How do Extreme Price Movements End? with J. Brogaard and J. Zhang
We test competing theories on liquidity dynamics during extreme price movements (EPMs). Our findings indicate that market makers strategically allow for price pressures and earn compensation from pricing errors. As a result, liquidity provision intensifies towards the end of an average EPM. This goes counter to a widespread concern that market making constraints cause the deterioration of liquidity as EPMs develop. Finally, we demonstrate that limit order book dynamics during EPMs is in line with a socially beneficial equilibrium.
Ransomware Activity and Blockchain Congestion, forthcoming at the Journal of Financial Economics
I examine blockchain congestion episodes caused by more than 4,400 triggers for ransomware attacks over a two-year period. When demand for settlement exceeds blockchain capacity, blockchain users engage in fee competition to prioritize their transaction settlement. A typical surge in ransomware activity causes transaction fees to increase by 2.1% and up to 28% in extreme cases. Consistent with theory literature, some users forego blockchain settlement when transaction fees increase. An event study around an extreme spike in ransomware activity supports the findings of the main analysis.
Every Cloud Has a Silver Lining: Fast Trading, Microwave Connectivity and Trading Costs, with A. Shkilko, forthcoming at the Journal of Finance
The modern marketplace is characterized by speed differentials, with some traders being fractions of a second faster than others. Theory models suggest that such differentials may have both positive and negative effects on liquidity. We examine these effects empirically by studying a series of exogenous weather-related episodes that temporarily remove the speed advantages of the fastest traders by disrupting their microwave networks. The disruptions are associated with lower adverse selection, lower trading costs and lower volatility. Limit orders that improve the best quotes are submitted more frequently. The results are consistent with theory models suggesting that speed differentials result in greater adverse selection of liquidity suppliers.
Unfiltered Market Access and Liquidity: Evidence from the SEC Rule 15c3-5, with B. Chakrabarty, P.K. Jain and A. Shkilko, forthcoming at the Management Science
In November 2011, the SEC implemented the final provision of Rule 15c3-5 curbing unfiltered market access. The provision mandated that brokers verify their clients’ order flow for compliance with credit and capital thresholds before routing to market centers. We find that the new checks introduce latency to order flow and force some latency-sensitive strategies out of the market. As a result, liquidity providers are better able to revise their quotes in response to new information, adverse selection declines and liquidity improves. Consistent with the notion that the market for liquidity provision is competitive, our results show that the benefit of lower adverse selection is transferred entirely to liquidity demanders in the form of lower trading costs. We test for but do not find evidence for more direct effects such as counterparty risk reduction or binding effects of capital limits.

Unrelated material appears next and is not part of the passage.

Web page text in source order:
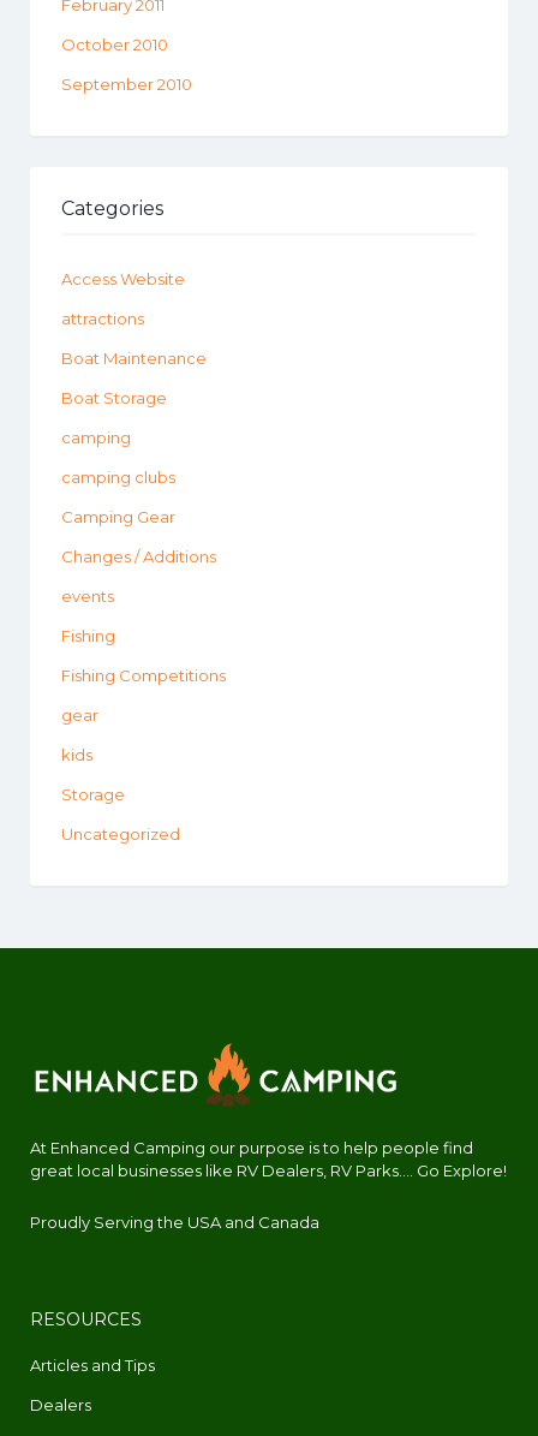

High-Frequency Trading and Extreme Price Movements, with J. Brogaard, A. Carrion, T. Moyaert, R. Riordan and A. Shkilko, 2018, Journal of Financial Economics 128, 253-265
Are endogenous liquidity providers (ELPs) reliable in times of market stress? We examine the activity of a common ELP type – high frequency traders (HFTs) – around extreme price movements (EPMs). We find that on average HFTs provide liquidity during EPMs by absorbing imbalances created by non-high frequency traders (nHFTs). Yet HFT liquidity provision is limited to EPMs in single stocks. When several stocks experience simultaneous EPMs, HFT liquidity demand dominates their supply. There is little evidence of HFTs causing EPMs.
Factor Models for Binary Financial Data, with F. Perez and A. Shkilko, 2015, Journal of Banking and Finance 61, S177-S188
Researchers are often interested in modeling binary decisions made by firms (e.g., the yes or no decisions to split the shares, initiate a dividend, or acquire another firm) as functions of economy-wide variables (common factors). Although factor models for continuous dependent variables are used widely, the toolkit of a financial researcher does not contain a generally accepted methodology that allows estimating factor models for binary dependent variables. In this paper, we study such a methodology. Using simulations, we identify data characteristics that allow for reliable estimates of factor parameters and conclude that the methodology is appropriate for the panel datasets of the type often used in finance. As an illustration, we use the methodology to address a currently debated issue of common factors in firms’ decisions to split their shares.